ASSIGNMENT >> Print the entries below exactly as they appear, from the first line up to and including the line with "Standing in his". Do not print any pictures.
:::
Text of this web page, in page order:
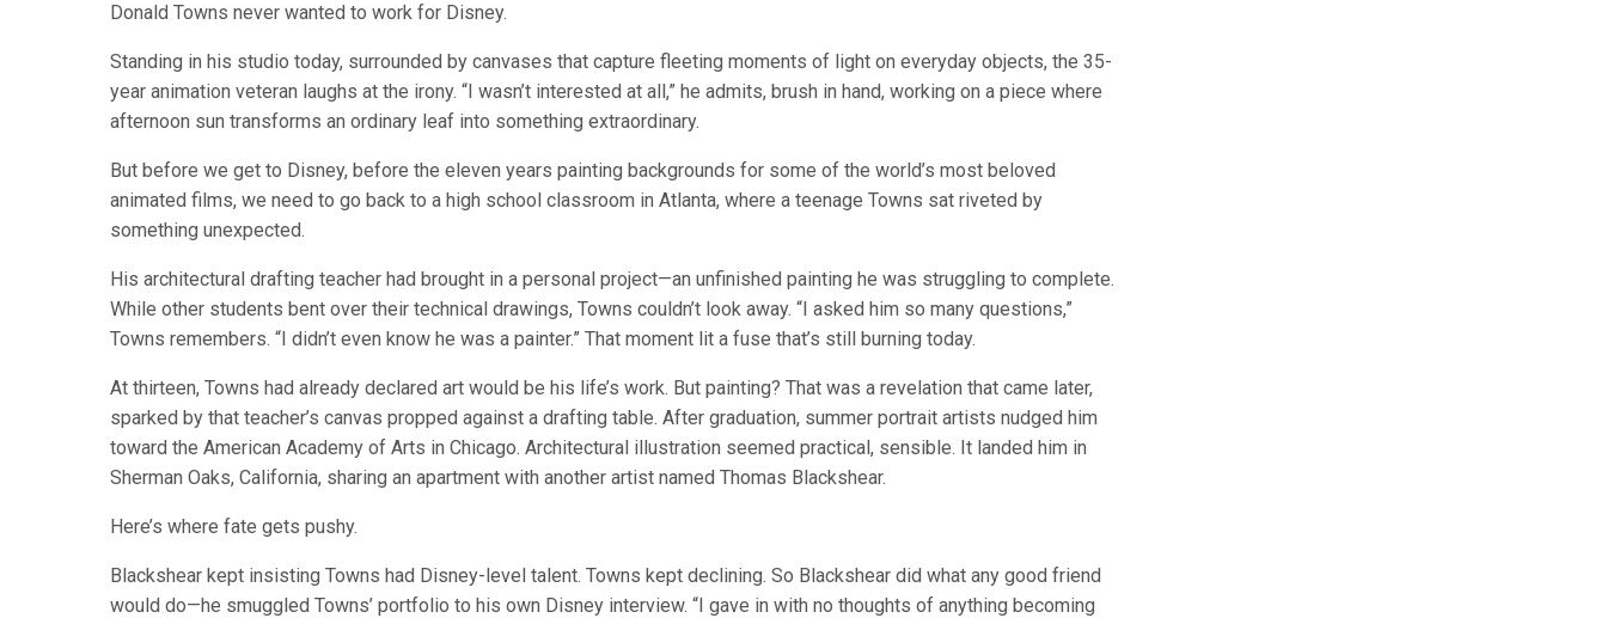
Donald Towns never wanted to work for Disney.
Standing in his studio today, surrounded by canvases that capture fleeting moments of light on everyday objects, the 35-
year animation veteran laughs at the irony. “I wasn’t interested at all,” he admits, brush in hand, working on a piece where
afternoon sun transforms an ordinary leaf into something extraordinary.
But before we get to Disney, before the eleven years painting backgrounds for some of the world’s most beloved
animated films, we need to go back to a high school classroom in Atlanta, where a teenage Towns sat riveted by
something unexpected.
His architectural drafting teacher had brought in a personal project—an unfinished painting he was struggling to complete.
While other students bent over their technical drawings, Towns couldn’t look away. “I asked him so many questions,”
Towns remembers. “I didn’t even know he was a painter.” That moment lit a fuse that’s still burning today.
At thirteen, Towns had already declared art would be his life’s work. But painting? That was a revelation that came later,
sparked by that teacher’s canvas propped against a drafting table. After graduation, summer portrait artists nudged him
toward the American Academy of Arts in Chicago. Architectural illustration seemed practical, sensible. It landed him in
Sherman Oaks, California, sharing an apartment with another artist named Thomas Blackshear.
Here’s where fate gets pushy.
Blackshear kept insisting Towns had Disney-level talent. Towns kept declining. So Blackshear did what any good friend
would do—he smuggled Towns’ portfolio to his own Disney interview. “I gave in with no thoughts of anything becoming
:::
EXERCISE RESPONSE >>
Text of this web page, in page order:
Donald Towns never wanted to work for Disney.
Standing in his studio today, surrounded by canvases that capture fleeting moments of light on everyday objects, the 35-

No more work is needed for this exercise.